But whatever familiarity Castiel was feeling, it was obvious it wasn't tickling anything good at the back of his memory. His wings had retracted from around his shoulders and were folded tight against his back, and his brow was furrowed like he was trying to remember something he'd rather leave forgotten.

With a sinking sensation, the library grew a dark and thorny presence, looming up beside them threateningly, and Dean abruptly realized what it might be that was lurking at the edges of Cas' mind.

He opened his mouth – to say what, he wasn't sure – but Sam chose that moment to come stomping through the open archway from the library with an offhand, “Hey,” thrown to Dean.
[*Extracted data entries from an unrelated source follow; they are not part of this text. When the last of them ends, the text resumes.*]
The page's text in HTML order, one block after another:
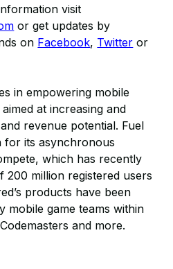
visit
or get updates by
on Facebook, Twitter or
in empowering mobile
at increasing and
revenue potential. Fuel
for its asynchronous
which has recently
200 million registered users
products have been
mobile game teams within
and more.
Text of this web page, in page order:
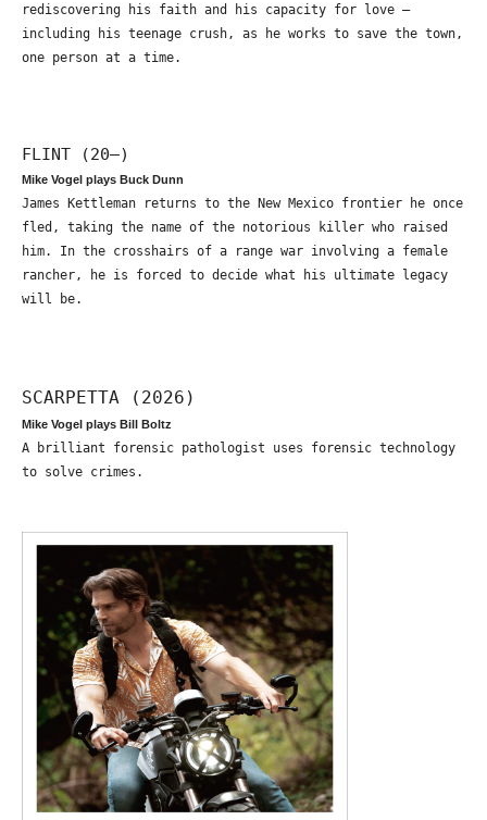
rediscovering his faith and his capacity for love –
including his teenage crush, as he works to save the town,
one person at a time.
FLINT (20—)
Mike Vogel plays Buck Dunn
James Kettleman returns to the New Mexico frontier he once
fled, taking the name of the notorious killer who raised
him. In the crosshairs of a range war involving a female
rancher, he is forced to decide what his ultimate legacy
will be.
SCARPETTA (2026)
Mike Vogel plays Bill Boltz
A brilliant forensic pathologist uses forensic technology
to solve crimes.
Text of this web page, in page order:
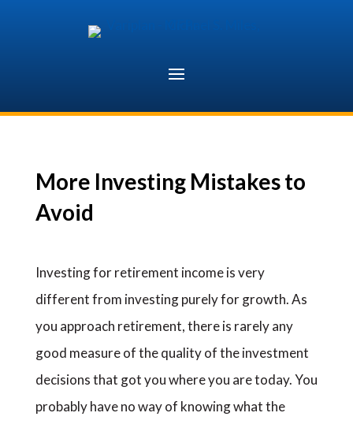
More Investing Mistakes to
Avoid
Investing for retirement income is very
different from investing purely for growth. As
you approach retirement, there is rarely any
good measure of the quality of the investment
decisions that got you where you are today. You
probably have no way of knowing what the
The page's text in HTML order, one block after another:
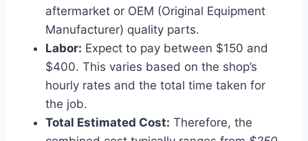
aftermarket or OEM (Original Equipment
Manufacturer) quality parts.
Labor: Expect to pay between $150 and
$400. This varies based on the shop’s
hourly rates and the total time taken for
the job.
Total Estimated Cost: Therefore, the
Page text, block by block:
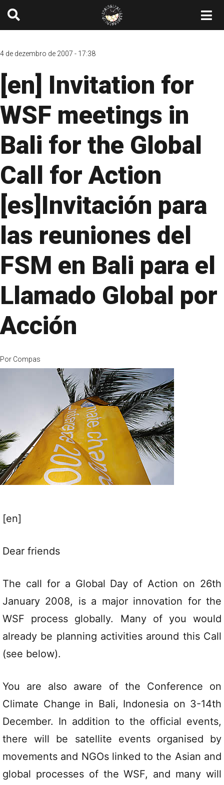
4 de dezembro de 2007 - 17:38
[en] Invitation for
WSF meetings in
Bali for the Global
Call for Action
[es]Invitación para
las reuniones del
FSM en Bali para el
Llamado Global por
Acción
Por Compas
[en]
Dear friends
The call for a Global Day of Action on 26th
January 2008, is a major innovation for the
WSF process globally. Many of you would
already be planning activities around this Call
(see below).
You are also aware of the Conference on
Climate Change in Bali, Indonesia on 3-14th
December. In addition to the official events,
there will be satellite events organised by
movements and NGOs linked to the Asian and
global processes of the WSF, and many will
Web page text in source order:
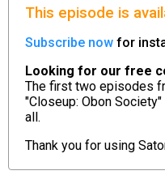
This episode is
Subscribe now for
Looking for our free
The first two episodes
"Closeup: Obon
all.
Thank you for using
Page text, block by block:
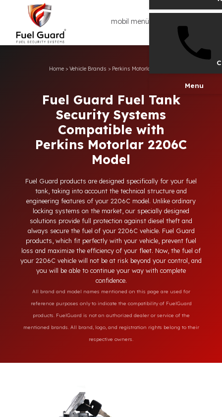
mobil menü
Perkins Motorlar>2206C
Fuel Guard Fuel Tank
Security Systems
Compatible with
Perkins Motorlar 2206C
Model
Fuel Guard products are designed specifically for your fuel
tank, taking into account the technical structure and
engineering features of your 2206C model. Unlike ordinary
locking systems on the market, our specially designed
solutions provide full protection against diesel theft and
always secure the fuel of your 2206C vehicle. Fuel Guard
products, which fit perfectly with your vehicle, prevent fuel
loss and maximize the efficiency of your fleet. Now, the fuel
your 2206C vehicle will not be at risk beyond your control,
you will be able to continue your way with complete
reference purposes only to indicate the compatibility of FuelGuard
mentioned brands. All brand, logo, and registration rights belong to their
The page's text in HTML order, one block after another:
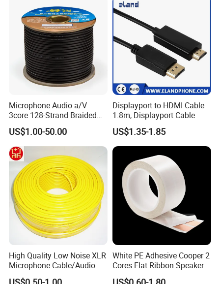
Microphone Audio a/V
3core 128-Strand Braided
OFC/CCA Shielded 100m
Cable Reel Connect Mic
Speaker
US$1.00-50.00
Displayport to HDMI Cable
1.8m, Displayport Cable
US$1.35-1.85
High Quality Low Noise XLR
Microphone Cable/Audio
Cable
White PE Adhesive Cooper 2
Cores Flat Ribbon Speaker
Cable Wire LED Light Slim
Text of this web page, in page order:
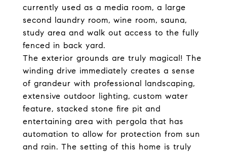
currently used as a media room, a large
second laundry room, wine room, sauna,
study area and walk out access to the fully
fenced in back yard.
The exterior grounds are truly magical! The
winding drive immediately creates a sense
of grandeur with professional landscaping,
extensive outdoor lighting, custom water
feature, stacked stone fire pit and
entertaining area with pergola that has
automation to allow for protection from sun
and rain. The setting of this home is truly
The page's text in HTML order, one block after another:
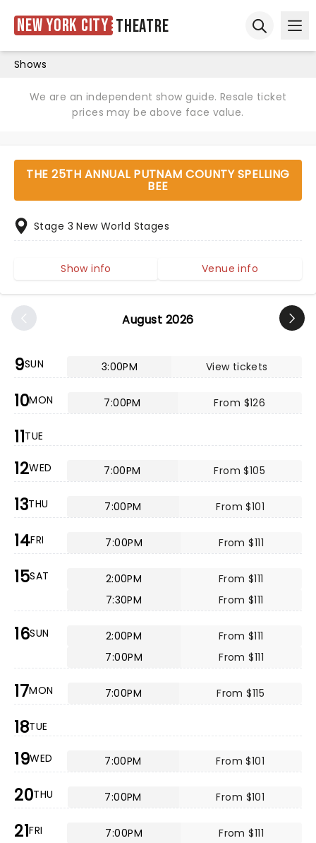
New York City Theatre
Shows
We are an independent show guide. Resale ticket
prices may be above face value.
August 2026
9SUN 3:00PM View tickets
10MON 7:00PM From $126
11TUE
12WED 7:00PM From $105
13THU 7:00PM From $101
14FRI 7:00PM From $111
15SAT 2:00PM
From $111
7:30PM
From $111
16SUN 2:00PM
From $111
7:00PM
From $111
17MON 7:00PM From $115
18TUE
19WED 7:00PM From $101
20THU 7:00PM From $101
21FRI 7:00PM From $111
THE 25TH ANNUAL PUTNAM COUNTY SPELLING
BEE
Stage 3 New World Stages
Show info Venue info
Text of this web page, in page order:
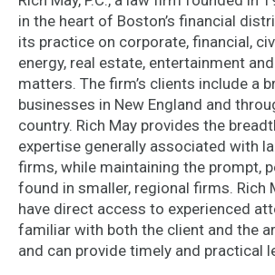
in the heart of Boston’s financial
its practice on corporate, financial,
energy, real estate, entertainment
matters. The firm’s clients include a
businesses in New England and
country. Rich May provides the
expertise generally associated with
firms, while maintaining the prompt,
found in smaller, regional firms. Rich
have direct access to experienced
familiar with both the client and the
and can provide timely and practical

Until he saw Cas behind him, still pressed close to the wall, and did a double take, skidding to a stop with wide eyes and a gaping mouth. His gaze flicked between his brother and Cas and he repeated, with a little more focus and a lot more confusion.

“Hey...” Sam looked more shocked about seeing Cas out of his room than he had about seeing wings sprouting from his back.
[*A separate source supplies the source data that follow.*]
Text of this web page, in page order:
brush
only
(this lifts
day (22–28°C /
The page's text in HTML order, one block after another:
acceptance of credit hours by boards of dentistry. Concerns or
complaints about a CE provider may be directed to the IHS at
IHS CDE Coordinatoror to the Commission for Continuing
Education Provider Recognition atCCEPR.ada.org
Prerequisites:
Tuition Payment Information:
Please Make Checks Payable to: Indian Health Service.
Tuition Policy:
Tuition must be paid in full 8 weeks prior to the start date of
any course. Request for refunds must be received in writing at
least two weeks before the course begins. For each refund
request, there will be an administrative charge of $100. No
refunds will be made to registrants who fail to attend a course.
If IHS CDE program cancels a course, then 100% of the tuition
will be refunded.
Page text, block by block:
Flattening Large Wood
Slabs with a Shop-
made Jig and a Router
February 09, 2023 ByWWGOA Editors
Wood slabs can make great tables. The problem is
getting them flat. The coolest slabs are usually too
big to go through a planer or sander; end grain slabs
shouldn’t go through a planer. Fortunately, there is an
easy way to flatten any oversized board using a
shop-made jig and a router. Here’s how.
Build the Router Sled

Heart beating wildly with nervous energy, and feeling as through he was standing on the edge of a knife, Dean made a _take it easy_ gesture in Sam's general direction and kept an eye on Cas as the angel inched towards the open archway Sam had just come through. His steps were reluctant, like he was being pulled along by a rope but didn't really want to go.

Cas peered around the edge of the wall and into the library and Dean knew the exact moment he remembered.

His wings flared open in alarm, an intimidating display meant to threaten a foe that was no longer there, and he staggered back a few steps as if under the force of a violent blow.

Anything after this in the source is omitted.